Our approach will be to sort the jobs by their deadlines in increasing order. The jobs will be scheduled in this order with each job's start time beginning at the previous jobs finish time.
Order the jobs in order of their deadlines
Assume the notation that d1 =< ... =< dn
Initially f = s
Consider the jobs i = 1,...,n in this order
Assign job i to the time interval from s(i)=f to f(i)=f + ti
Let f = f + ti
End
Return the set of scheduled intervals [s(i),f(i)] for i = 1,...,n
**Analysis**
The solution that is produced from this algorithm does not have any //idle time//, meaning that there are no gaps between jobs where the machine is not doing anything and there are still jobs to complete.

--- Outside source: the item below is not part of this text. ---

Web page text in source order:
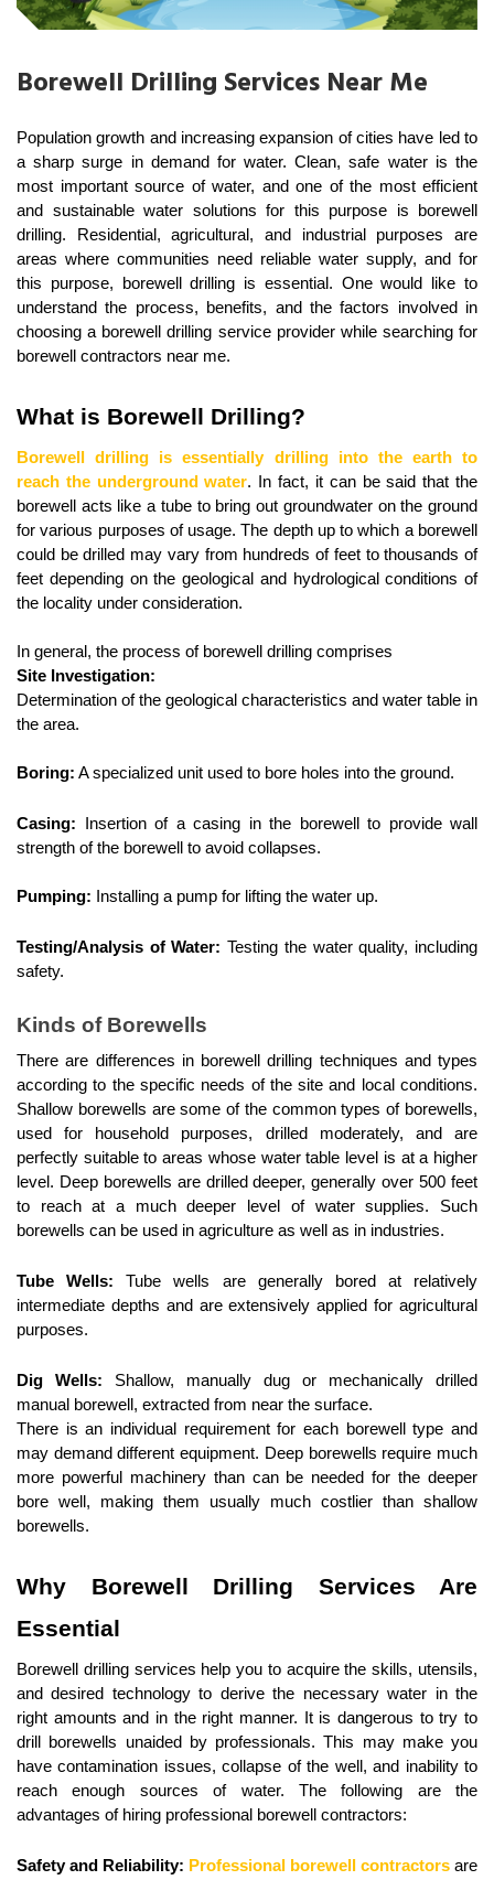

**(4.7) There is an optimal schedule with no idle time.**
To prove that our solution is optimal and the maximum lateness is minimized, we use the **exchange argument**. We consider an optimal schedule O and modify O to transform it to the schedule that our greedy algorithm produced.
If a schedule puts a job with a greater deadline ahead of a job with a smaller deadline, then we say that schedule has an //inversion//. Our greedy algorithm produces a schedule with NO inversions.

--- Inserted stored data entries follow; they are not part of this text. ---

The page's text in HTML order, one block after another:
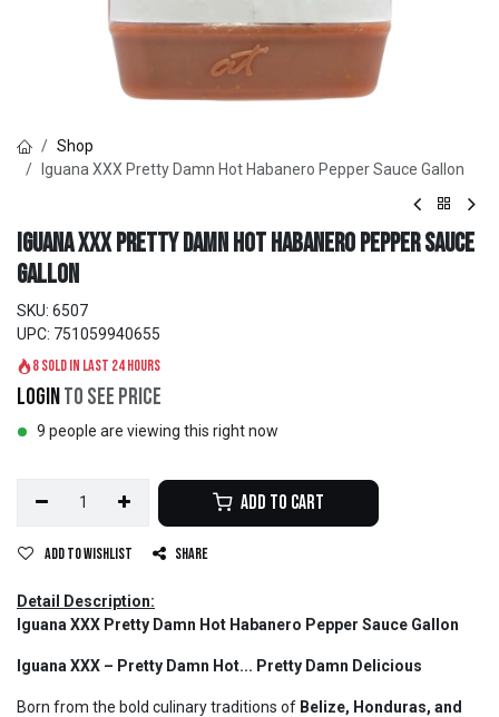
Shop
Iguana XXX Pretty Damn Hot Habanero Pepper Sauce Gallon
Iguana XXX Pretty Damn Hot Habanero Pepper Sauce
Gallon
SKU: 6507
UPC: 751059940655
8 sold in last 24 hours
Loginto see price
9 people are viewing this right now
Add to Cart
Add to wishlist Share
Detail Description:
Iguana XXX Pretty Damn Hot Habanero Pepper Sauce Gallon
Iguana XXX – Pretty Damn Hot... Pretty Damn Delicious
Born from the bold culinary traditions of Belize, Honduras, and
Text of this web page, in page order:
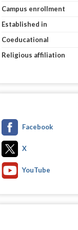
Campus enrollment
Established in
Coeducational
Religious affiliation
Facebook
X
YouTube
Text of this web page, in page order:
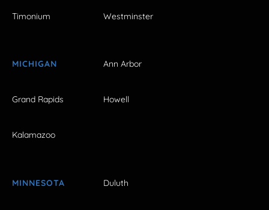
Timonium Westminster
MICHIGAN Ann Arbor
Grand Rapids Howell
Kalamazoo
MINNESOTA Duluth
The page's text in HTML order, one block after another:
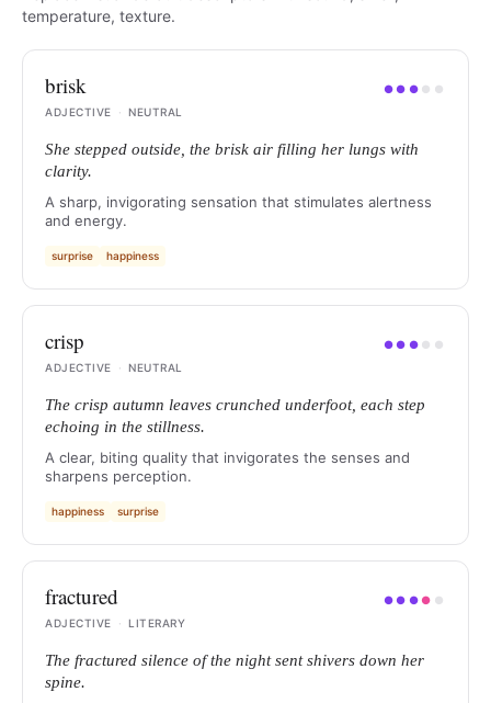
temperature, texture.
brisk ●● ● ● ●
ADJECTIVE
· NEUTRAL
She stepped outside, the brisk air filling her lungs with
clarity.
A sharp, invigorating sensation that stimulates alertness
and energy.
surprise happiness
crisp ●● ● ● ●
ADJECTIVE
· NEUTRAL
The crisp autumn leaves crunched underfoot, each step
echoing in the stillness.
A clear, biting quality that invigorates the senses and
sharpens perception.
happiness surprise
fractured ●● ●● ●
ADJECTIVE
· LITERARY
The fractured silence of the night sent shivers down her
spine.
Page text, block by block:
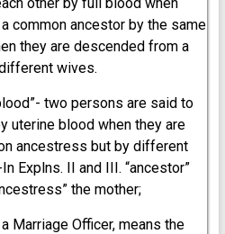
common ancestor by the same
they are descended from a
wives.
two persons are said to
uterine blood when they are
ancestress but by different
Explns. II and III. “ancestor”
the mother;
Marriage Officer, means the
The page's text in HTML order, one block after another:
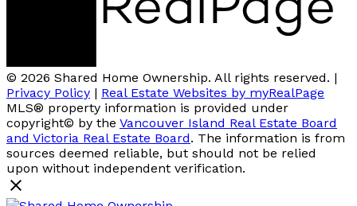
© 2026 Shared Home Ownership. All rights reserved. |
Privacy Policy | Real Estate Websites by myRealPage
MLS® property information is provided under
copyright© by the Vancouver Island Real Estate Board
and Victoria Real Estate Board. The information is from
sources deemed reliable, but should not be relied
upon without independent verification.

**(4.8) All schedules with no inversions and no idle time have the same maximum lateness**
**Proof**
If there are two schedules without idle time or inversions, they can only be different in the order they schedule jobs with the same deadline. Jobs with the same deadline are scheduled consecutively and the last one as the maximum lateness which is not affected by the order of the jobs. To prove this we take an optimal schedule with no idle time and convert it to a schedule with out any inversions. The changes we make to the schedule will not increase the maximum lateness. So both schedules are optimal
**(4.9) There is an optimal schedule that has no inversions and no idle time**
**Proof**
Start with an optimal solution O with no idle time. The schedule can have at most n/2 inversions if all of the pairs are inverted.

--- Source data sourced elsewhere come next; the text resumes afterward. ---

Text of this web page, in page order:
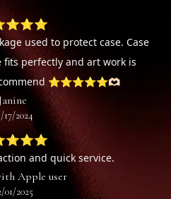
used to protect case. Case
fits perfectly and art work is
⭐️⭐️⭐️⭐️⭐️🫶🏻
17/2024
and quick service.
Apple user
01/2025
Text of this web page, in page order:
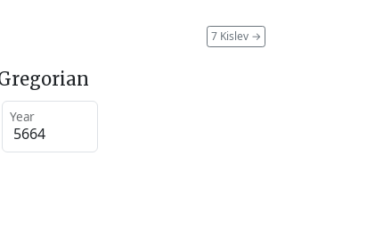
7 Kislev →
Year
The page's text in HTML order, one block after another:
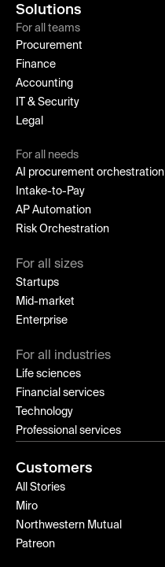
Solutions
For all teams
Procurement
Finance
Accounting
IT & Security
Legal
For all needs
AI procurement orchestration
Intake-to-Pay
AP Automation
Risk Orchestration
For all sizes
Startups
Mid-market
Enterprise
For all industries
Life sciences
Financial services
Technology
Professional services
Customers
All Stories
Miro
Northwestern Mutual
Patreon
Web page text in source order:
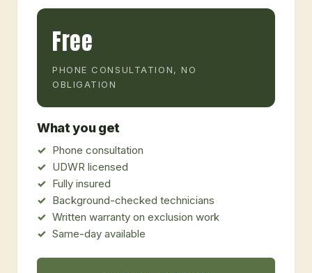
Free
PHONE CONSULTATION, NO
OBLIGATION
What you get
Phone consultation
UDWR licensed
Fully insured
Background-checked technicians
Written warranty on exclusion work
Same-day available
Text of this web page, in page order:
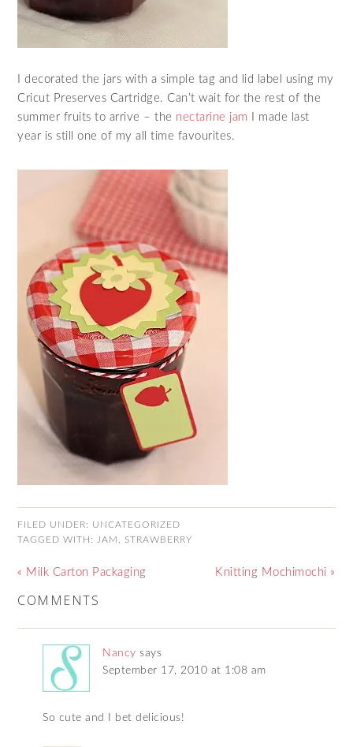
I decorated the jars with a simple tag and lid label using my
Cricut Preserves Cartridge. Can’t wait for the rest of the
summer fruits to arrive – the nectarine jam
I made last
year is still one of my all time favourites.
FILED UNDER: UNCATEGORIZED
TAGGED WITH:
JAM STRAWBERRY
« Milk Carton Packaging Knitting Mochimochi »
COMMENTS
Nancy says
September 17, 2010 at 1:08 am
So cute and I bet delicious!
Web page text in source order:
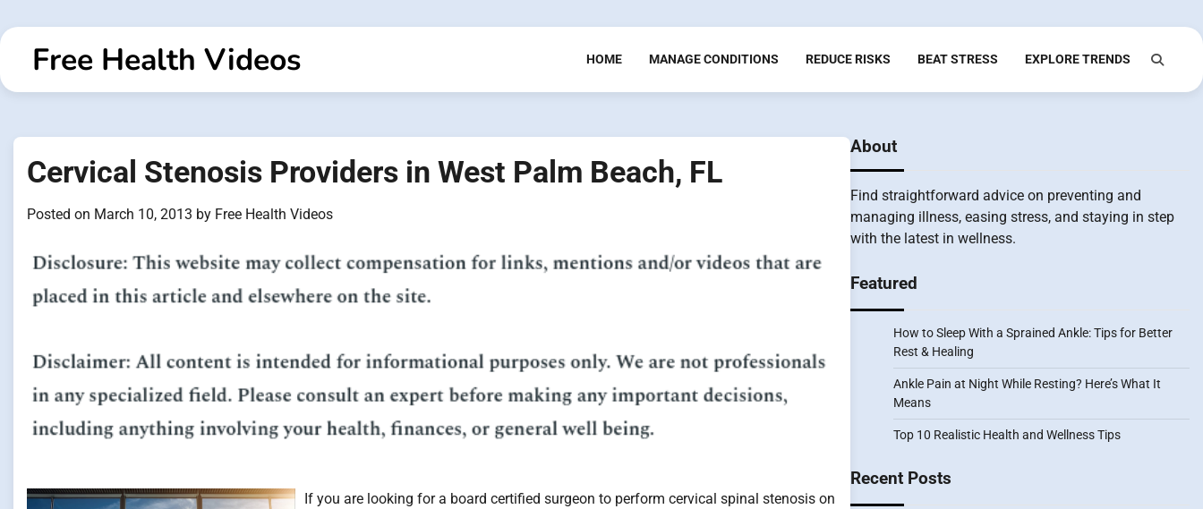
to
contentFree Health Videos HOME MANAGE CONDITIONS REDUCE RISKS BEAT STRESS EXPLORE TRENDS
Cervical Stenosis Providers in West Palm Beach, FL
Posted on March 10, 2013 by Free Health Videos
If you are looking for a board certified surgeon to perform cervical spinal stenosis on
About
Find straightforward advice on preventing and
managing illness, easing stress, and staying in step
with the latest in wellness.
Featured
How to Sleep With a Sprained Ankle: Tips for Better
Rest & Healing
Ankle Pain at Night While Resting? Here’s What It
Means
Top 10 Realistic Health and Wellness Tips
Recent Posts

- if O has an inversion, there is a pair of jobs where the one with the later deadline is scheduled before the one with the earliest deadline
- after swapping the jobs we get a schedule with one less inversion
- the new swapped schedule has a maximum lateness no greater than that of O
To prove the new schedule's lateness is no greater than the original solution, we show that the by swapping the two jobs their lateness is either the same or it is less. Swapping them cannot make a greater lateness.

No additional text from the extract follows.